Task details:
Search the entries below for the string "Intelligence" and give the number of lines that hold it, nothing else.

Source data:

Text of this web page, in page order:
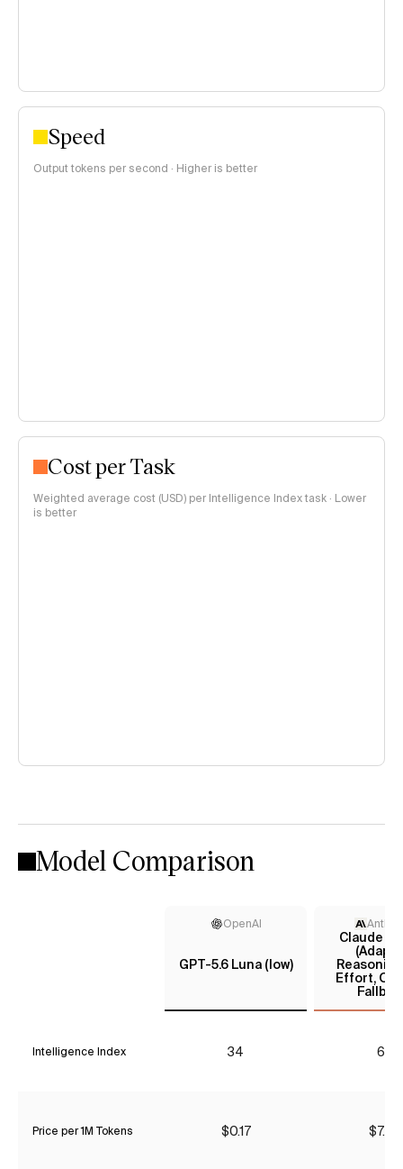
Speed
Output tokens per second · Higher is better
Cost per Task
Weighted average cost (USD) per Intelligence Index task · Lower
is better
Model Comparison
OpenAI
GPT-5.6 Luna (low)
Claude
Effort,
Intelligence Index 34 62
Price per 1M Tokens $0.17 $7.70

Reply:
2